The algorithm can solve for the steady state of $$10^5$$ states in a few seconds

function stationary_ψ(p)
Q_T = LinearMap((dψ, ψ) -> Q_T_mul!(dψ, ψ, p), p.N^p.M, ismutating = true)
ψ = fill(1/(p.N^p.M), p.N^p.M) # can't use 0 as initial guess
sol = gmres!(ψ, Q_T, zeros(p.N^p.M))  # i.e., solve Ax = 0 iteratively
return ψ / sum(ψ)
end
p = default_params(N=10, M=5)
@btime stationary_ψ(\$p);

  1.569 s (89 allocations: 19.08 MiB)


As a final demonstration, consider calculating the full evolution of the $$ψ(t)$$ Markov chain.

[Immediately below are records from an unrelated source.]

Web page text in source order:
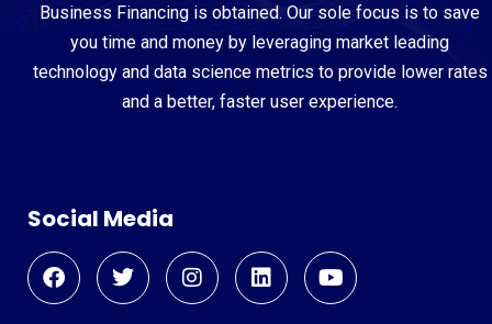
Business Financing is obtained. Our sole focus is to save
you time and money by leveraging market leading
technology and data science metrics to provide lower rates
and a better, faster user experience.
Social Media
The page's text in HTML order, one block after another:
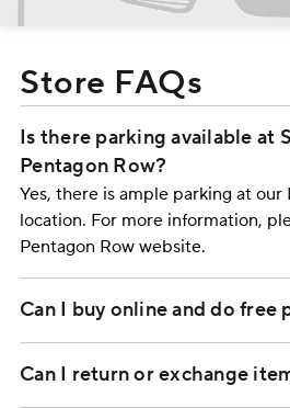
Store FAQs
Is there parking available at
Pentagon Row?
Yes, there is ample parking at our
location. For more information,
Pentagon Row website.
Can I buy online and do free
Can I return or exchange
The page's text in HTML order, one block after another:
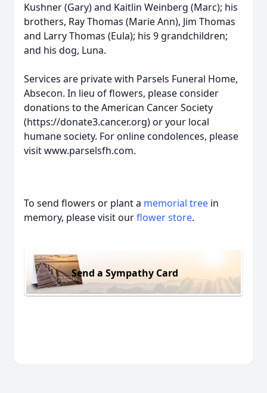
Kushner (Gary) and Kaitlin Weinberg (Marc); his
brothers, Ray Thomas (Marie Ann), Jim Thomas
and Larry Thomas (Eula); his 9 grandchildren;
and his dog, Luna.
Services are private with Parsels Funeral Home,
Absecon. In lieu of flowers, please consider
donations to the American Cancer Society
(https://donate3.cancer.org) or your local
humane society. For online condolences, please
visit www.parselsfh.com.
To send flowers or plant a memorial tree in
memory, please visit ourflower store.
Send a Sympathy Card
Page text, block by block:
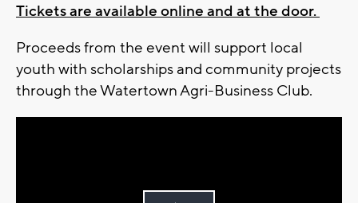
Tickets are available online and at the door.
Proceeds from the event will support local
youth with scholarships and community projects
through the Watertown Agri-Business Club.

For the constant $$Q'$$ matrix, the solution to this system of equations is $$\psi(t) = \exp(Q') \psi(0)$$

Matrix-free Krylov methods using a technique called exponential integration can solve this for high-dimensional problems.

For this, we can set up a MatrixFreeOperator for our Q_T_mul! function (equivalent to the LinearMap, but with some additional requirements for the ODE solver) and use the LinearExponential time-stepping method.

using OrdinaryDiffEq, DiffEqOperators

function solve_transition_dynamics(p, t)
(;N, M) = p

ψ_0 = [1.0; fill(0.0, N^M - 1)]
O! = MatrixFreeOperator((dψ, ψ, p, t) -> Q_T_mul!(dψ, ψ, p), (p, 0.0),
size=(N^M,N^M), opnorm=(p)->1.25)

# define the corresponding ODE problem
prob = ODEProblem(O!,ψ_0,(0.0,t[end]), p)
return solve(prob, LinearExponential(krylov=:simple), tstops = t)
end
t = 0.0:5.0:100.0
p = default_params(N=10, M=6)
sol = solve_transition_dynamics(p, t)
v = solve_bellman(p)
plot(t, [dot(sol(tval), v) for tval in t], xlabel = L"t", label = L"E_t(v)")


The above plot (1) calculates the full dynamics of the Markov chain from the $$n_m = 1$$ for all $$m$$ initial condition; (2) solves the dynamics of a system of a million ODEs; and (3) uses the calculation of the Bellman equation to find the expected valuation during that transition. The entire process takes less than 30 seconds.